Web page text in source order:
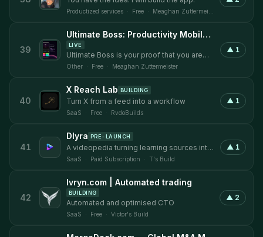
Productized services · Free · Meaghan Zuttermeister
39
Ultimate Boss: Productivity Mobile Application
LIVE
Ultimate Boss is your proof that you are
being productive and not just busy.
Other · Free · Meaghan Zuttermeister
▲ 1
40
X Reach Lab BUILDING
Turn X from a feed into a workflow
SaaS · Free · RvdoBuilds
▲ 1
41
Dlyra PRE-LAUNCH
A videopedia turning learning sources into
study packs, answers and assessments.
SaaS · Paid Subscription · T's Build
▲ 1
42
Ivryn.com | Automated trading
BUILDING
Automated and optimised CTO
SaaS · Free · Victor's Build
▲ 2
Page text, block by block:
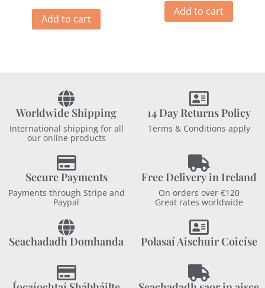
Add to cart
Add to cart
Worldwide Shipping
International shipping for all
our online products
14 Day Returns Policy
Terms & Conditions apply
Secure Payments
Payments through Stripe and
Paypal
Free Delivery in Ireland
On orders over €120
Great rates worldwide
Seachadadh Domhanda Polasaí Aischuir Coicíse
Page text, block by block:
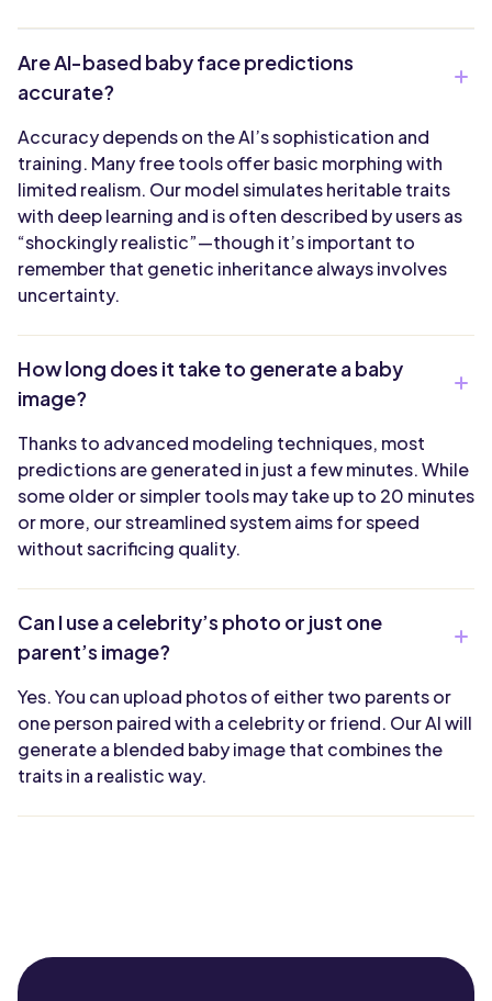
Are AI-based baby face predictions
accurate?
Accuracy depends on the AI’s sophistication and
training. Many free tools offer basic morphing with
limited realism. Our model simulates heritable traits
with deep learning and is often described by users as
“shockingly realistic”—though it’s important to
remember that genetic inheritance always involves
uncertainty.
How long does it take to generate a baby
image?
Thanks to advanced modeling techniques, most
predictions are generated in just a few minutes. While
some older or simpler tools may take up to 20 minutes
or more, our streamlined system aims for speed
without sacrificing quality.
Can I use a celebrity’s photo or just one
parent’s image?
Yes. You can upload photos of either two parents or
one person paired with a celebrity or friend. Our AI will
generate a blended baby image that combines the
traits in a realistic way.

▬▬▬▬▬▬▬▬▬▬

→ **What you need to do**
Copy the records exactly; no image should appear in the result.

→ **Result of the exercise**
Web page text in source order:
Productized services · Free · Meaghan Zuttermeister
39
Ultimate Boss: Productivity Mobile Application
LIVE
Ultimate Boss is your proof that you are
being productive and not just busy.
Other · Free · Meaghan Zuttermeister
▲ 1
40
X Reach Lab BUILDING
Turn X from a feed into a workflow
SaaS · Free · RvdoBuilds
▲ 1
41
Dlyra PRE-LAUNCH
A videopedia turning learning sources into
study packs, answers and assessments.
SaaS · Paid Subscription · T's Build
▲ 1
42
Ivryn.com | Automated trading
BUILDING
Automated and optimised CTO
SaaS · Free · Victor's Build
▲ 2
Page text, block by block:
Add to cart
Add to cart
Worldwide Shipping
International shipping for all
our online products
14 Day Returns Policy
Terms & Conditions apply
Secure Payments
Payments through Stripe and
Paypal
Free Delivery in Ireland
On orders over €120
Great rates worldwide
Seachadadh Domhanda Polasaí Aischuir Coicíse
Page text, block by block:
Are AI-based baby face predictions
accurate?
Accuracy depends on the AI’s sophistication and
training. Many free tools offer basic morphing with
limited realism. Our model simulates heritable traits
with deep learning and is often described by users as
“shockingly realistic”—though it’s important to
remember that genetic inheritance always involves
uncertainty.
How long does it take to generate a baby
image?
Thanks to advanced modeling techniques, most
predictions are generated in just a few minutes. While
some older or simpler tools may take up to 20 minutes
or more, our streamlined system aims for speed
without sacrificing quality.
Can I use a celebrity’s photo or just one
parent’s image?
Yes. You can upload photos of either two parents or
one person paired with a celebrity or friend. Our AI will
generate a blended baby image that combines the
traits in a realistic way.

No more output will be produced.